Google Geo checklist and AI agents
If you have to prioritize things, here is whatAccording to Addy Osmani:
- The llms.txt file is present at the root and contains a structured index of all documentation?
- The robots.txt file does not inadvertently block known user-agents from AI agents?
- The agent-permissions.json file defines the rules dAccess for automated customers?
- The Agents.md file is present in the code repositories and returns to the relevant documents?
- The documentation pages are available in the raw Markdown format (and not only in rendered HTML)?
- Each page begins with a clear statement of results in the first 200 words?
- The titles are consistent and hierarchically correct?
- The code examples immediately follow their description in text?
- Parameter references use tables, not nested text?
- The number of tokens is tracked for each documentation page?
- No page exceeds 30,000 tokens without split strategy?

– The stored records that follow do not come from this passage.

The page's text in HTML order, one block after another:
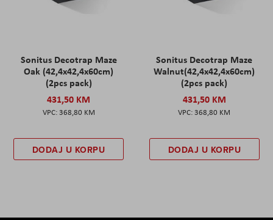
Sonitus Decotrap Maze
Oak (42,4x42,4x60cm)
(2pcs pack)
431,50 KM
368,80 KM
DODAJ U KORPU
Sonitus Decotrap Maze
Walnut(42,4x42,4x60cm)
(2pcs pack)
431,50 KM
368,80 KM
DODAJ U KORPU
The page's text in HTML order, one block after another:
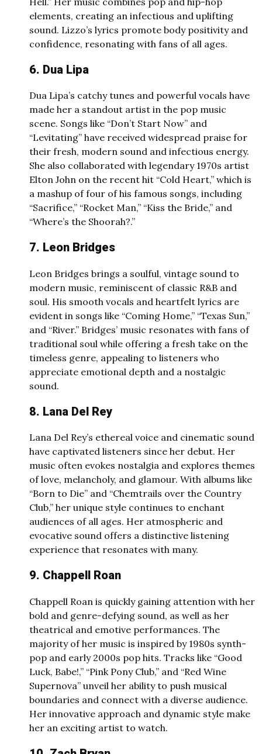
elements, creating an infectious and uplifting
sound. Lizzo’s lyrics promote body positivity and
confidence, resonating with fans of all ages.
6. Dua Lipa
Dua Lipa’s catchy tunes and powerful vocals have
made her a standout artist in the pop music
scene. Songs like “Don’t Start Now” and
“Levitating” have received widespread praise for
their fresh, modern sound and infectious energy.
She also collaborated with legendary 1970s artist
Elton John on the recent hit “Cold Heart,” which is
a mashup of four of his famous songs, including
“Sacrifice,” “Rocket Man,” “Kiss the Bride,” and
“Where’s the Shoorah?.”
7. Leon Bridges
Leon Bridges brings a soulful, vintage sound to
modern music, reminiscent of classic R&B and
soul. His smooth vocals and heartfelt lyrics are
evident in songs like “Coming Home,” “Texas Sun,”
and “River.” Bridges’ music resonates with fans of
traditional soul while offering a fresh take on the
timeless genre, appealing to listeners who
appreciate emotional depth and a nostalgic
sound.
8. Lana Del Rey
Lana Del Rey’s ethereal voice and cinematic sound
have captivated listeners since her debut. Her
music often evokes nostalgia and explores themes
of love, melancholy, and glamour. With albums like
“Born to Die” and “Chemtrails over the Country
Club,” her unique style continues to enchant
audiences of all ages. Her atmospheric and
evocative sound offers a distinctive listening
experience that resonates with many.
9. Chappell Roan
Chappell Roan is quickly gaining attention with her
bold and genre-defying sound, as well as her
theatrical and emotive performances. The
majority of her music is inspired by 1980s synth-
pop and early 2000s pop hits. Tracks like “Good
Luck, Babe!,” “Pink Pony Club,” and “Red Wine
Supernova” unveil her ability to push musical
boundaries and connect with a diverse audience.
Her innovative approach and dynamic style make
her an exciting artist to watch.

- The number of tokens is indicated in llms.txt for key pages?
- The number of tokens is available as page metadata (META tag or HTTP header)?
- Skill.md files describe what each service/API does, and not just howcall?
- Each skill includes: capabilities, required entries, constraints, links to key documents?
- MCP server available for theDirect integration dagents (if applicable)?
- Segmented AI reference sources in web analytics?
- The logs are in place to detect known HTTP fingerprints of AI agents?
- reference established for the relationship between AI traffic and human traffic?
- “Copy for theAI” available on the documentation pages?
- Markdown source code accessible via a D conventionURL (for example, adding the.MD extension)?
My opinion on the checklist for optimization for AI agents
Well, let’s be honest: it’s not an official Google checklist. Nothing indicates that the Search team has validated all this. We are on Addy Osmani’s vision, not on a product recommendation.
If you are looking for a More complete and visibility-oriented checklist on LLMss, I have prepared a dedicated article with the GEO tools that Jpersonally use.
PS: My tools are a bit atypical. If you are looking instead The GEO tools “Grand Marché”, I also have a selection of the most used.
PPS: They are not necessarily the best known, but they are interesting to watch.